-- What is being asked --
State how many lines of the records include the word "their"; the reply is that number alone.

****************

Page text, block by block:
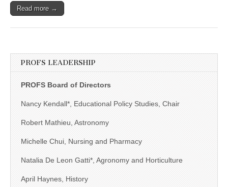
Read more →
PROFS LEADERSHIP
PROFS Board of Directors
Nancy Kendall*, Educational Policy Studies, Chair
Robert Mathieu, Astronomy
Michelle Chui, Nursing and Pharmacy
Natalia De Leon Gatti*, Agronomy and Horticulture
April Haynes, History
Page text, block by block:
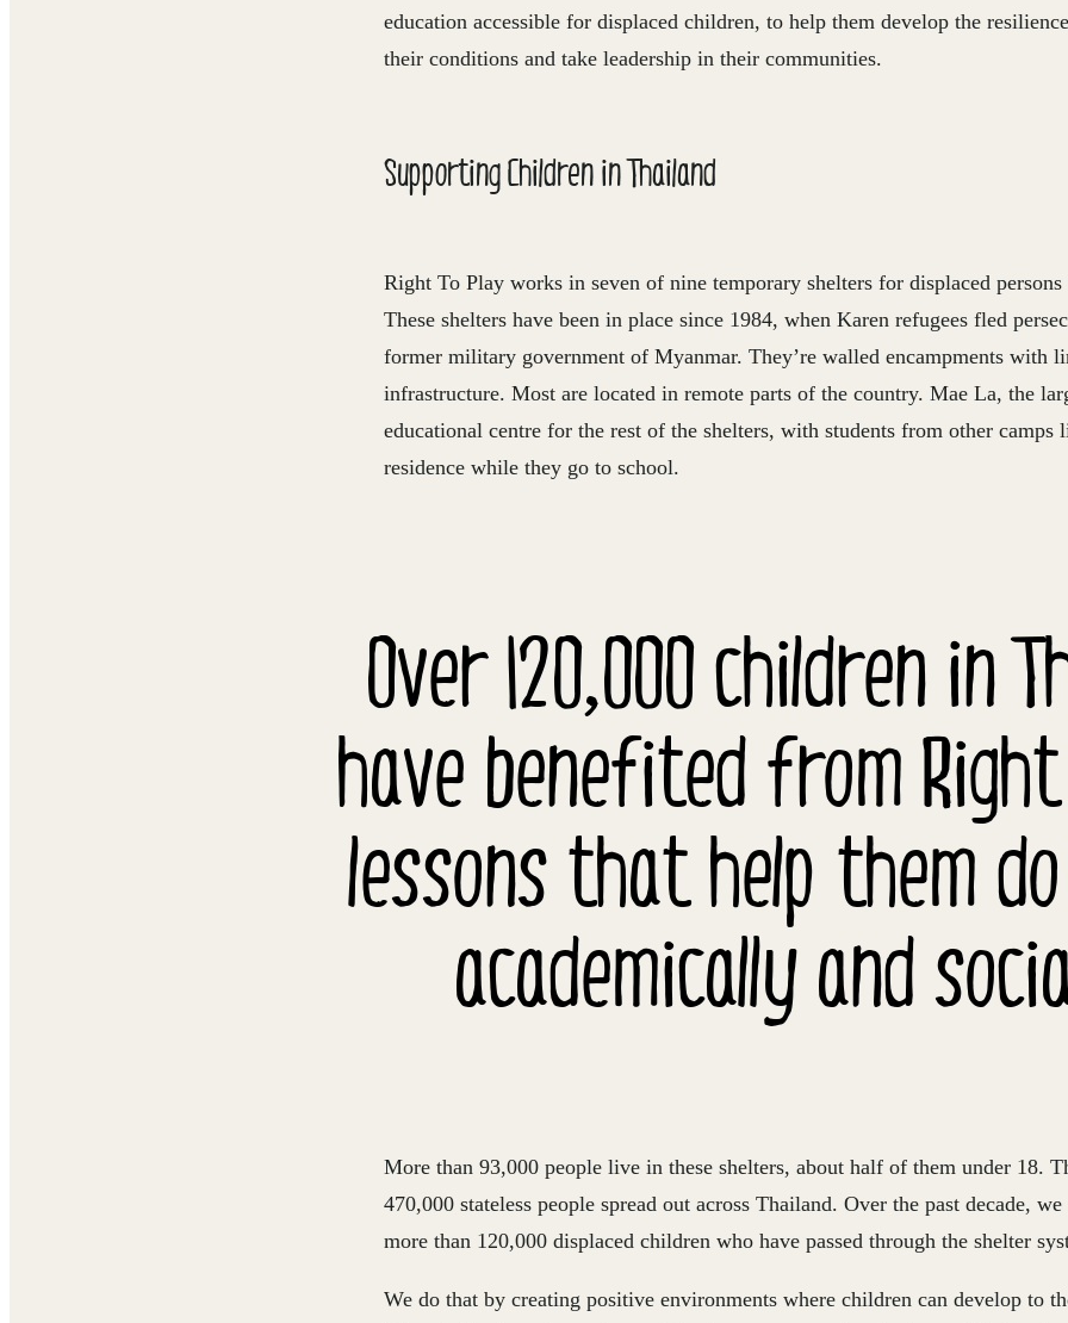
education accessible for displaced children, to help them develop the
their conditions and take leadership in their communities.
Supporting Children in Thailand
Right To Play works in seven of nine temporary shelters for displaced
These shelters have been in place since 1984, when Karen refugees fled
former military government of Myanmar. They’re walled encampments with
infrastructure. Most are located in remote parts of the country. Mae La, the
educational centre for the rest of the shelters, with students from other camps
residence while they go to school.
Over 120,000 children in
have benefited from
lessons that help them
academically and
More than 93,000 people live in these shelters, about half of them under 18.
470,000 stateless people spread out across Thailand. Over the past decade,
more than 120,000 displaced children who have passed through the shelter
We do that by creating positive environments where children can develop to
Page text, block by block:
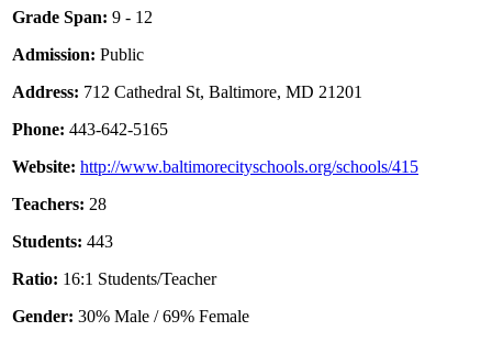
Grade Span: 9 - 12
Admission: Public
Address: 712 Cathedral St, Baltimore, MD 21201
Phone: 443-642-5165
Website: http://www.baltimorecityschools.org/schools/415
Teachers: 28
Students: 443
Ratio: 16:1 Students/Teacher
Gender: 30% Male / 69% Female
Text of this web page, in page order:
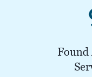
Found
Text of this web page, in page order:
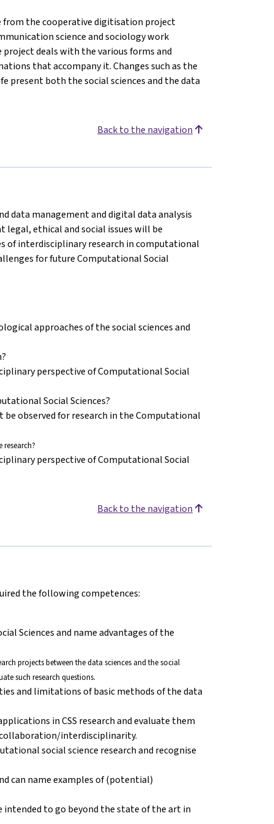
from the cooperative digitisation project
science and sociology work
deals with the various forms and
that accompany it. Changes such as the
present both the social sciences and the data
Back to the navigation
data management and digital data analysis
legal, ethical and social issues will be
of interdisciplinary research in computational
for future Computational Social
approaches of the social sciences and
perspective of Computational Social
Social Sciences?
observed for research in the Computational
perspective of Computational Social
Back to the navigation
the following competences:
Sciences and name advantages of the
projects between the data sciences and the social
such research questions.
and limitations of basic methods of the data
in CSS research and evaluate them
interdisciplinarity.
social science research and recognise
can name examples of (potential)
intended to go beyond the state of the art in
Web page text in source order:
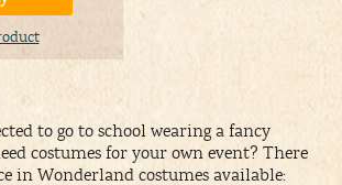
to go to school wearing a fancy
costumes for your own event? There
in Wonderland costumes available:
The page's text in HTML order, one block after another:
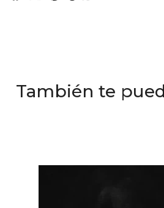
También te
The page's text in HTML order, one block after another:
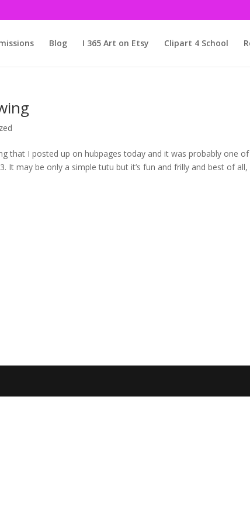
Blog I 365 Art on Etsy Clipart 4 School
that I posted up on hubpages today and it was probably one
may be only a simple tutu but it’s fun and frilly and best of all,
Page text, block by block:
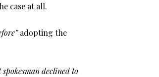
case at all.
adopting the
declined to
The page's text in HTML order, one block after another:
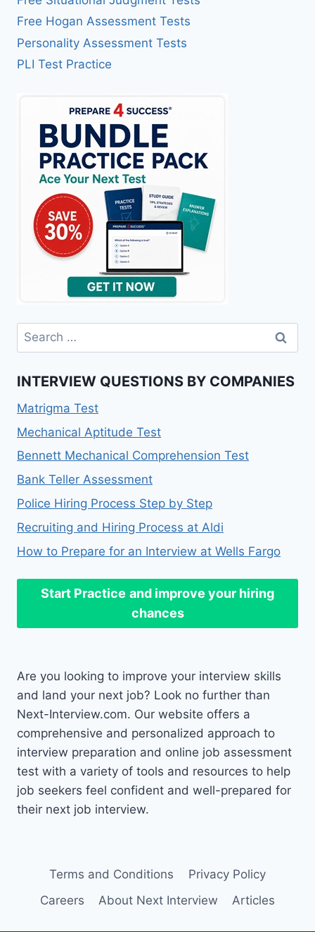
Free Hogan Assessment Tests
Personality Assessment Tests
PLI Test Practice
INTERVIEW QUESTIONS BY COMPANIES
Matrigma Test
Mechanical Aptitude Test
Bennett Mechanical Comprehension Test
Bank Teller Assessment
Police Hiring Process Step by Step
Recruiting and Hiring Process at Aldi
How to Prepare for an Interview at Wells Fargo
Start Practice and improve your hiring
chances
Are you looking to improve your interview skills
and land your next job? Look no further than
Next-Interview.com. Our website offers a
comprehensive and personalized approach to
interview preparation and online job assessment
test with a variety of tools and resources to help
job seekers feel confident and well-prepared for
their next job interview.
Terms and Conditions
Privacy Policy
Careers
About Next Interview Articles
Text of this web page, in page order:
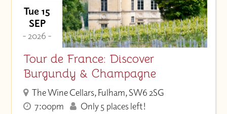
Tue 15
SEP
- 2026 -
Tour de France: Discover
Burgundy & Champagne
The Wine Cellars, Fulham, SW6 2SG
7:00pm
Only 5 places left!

****************

-- Task result --
2